I guess the one I would like to raise--particularly because Dan and Ben gave it such a scathing review on their podcast--is M Night Shamalayan's The Happening. I thought it was quite a suspenseful thriller that tapped the sense of bewilderment and helplessness that NOTD or Nosferatu had. Both of the latter two films were pretty much the first in their respective subgenres of zombie and vampire movies, and as such, they had a strong conviction about the mysteriousness of the threat being posed. In both cases, the characters don't understand what they're up against. In NOTD, the characters at first think the zombies are just people who are mentally ill, and in Nosferatu, the characters believe that it's the beginning of some kind of pestilence. In subsequent vampire and zombie movies, the conventions are already well established and I always find myself impatient with characters who don't know that you have to shoot zombies in the head or that vampires flinch at the sight of a cross.

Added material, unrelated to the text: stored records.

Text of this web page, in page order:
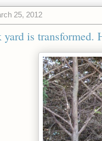
25, 2012
is transformed.
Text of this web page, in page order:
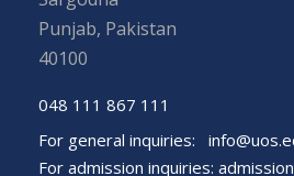
Punjab, Pakistan
40100
048 111 867 111
For general inquiries:
For admission inquiries:
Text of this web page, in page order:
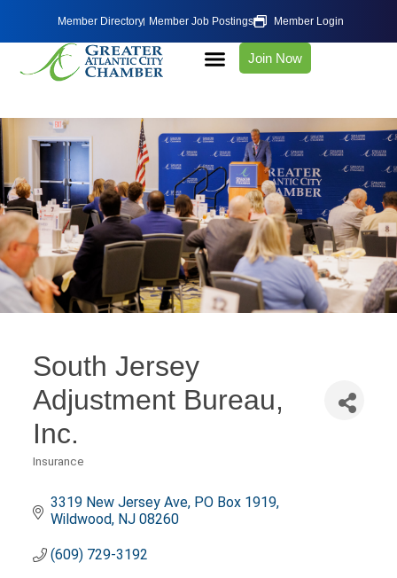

The Happening did an excellent job of capturing a similar mood of confusion and helplessness posed by an unfamiliar threat, in this case a massive outbreak of suicides by people with no known cause, that might have something to do with plants--or might not--and that there was no effective way to defend against. Protagonist Wahlberg as the scientist has an excellent beginning scene, that Ben and Dan ridiculed, where he's lecturing in his high school class about how science is frequently at a loss to explain any given natural phenomenon. In this case, Wahlberg is talking about the gradual but definite worldwide disappearance of the honeybee. Scientists can make reasonable guesses as to why such a thing could happen, but there's ultimately no consensus in the scientific community and nothing can really be done to counter it. When the title threat breaks out in the movie, indeed Wahlberg's observation of humanity's complete helplessness to cope with anomalous natural disasters is borne out.
I thought this was the best horror movie the year it came out, but evidently I was in the minority. On the other hand film critic Roger Ebert liked it, so maybe Ben and Dan are the odd men out.
_________________ "Where life had no value, death, sometimes had its price. That is why the bounty killers appeared."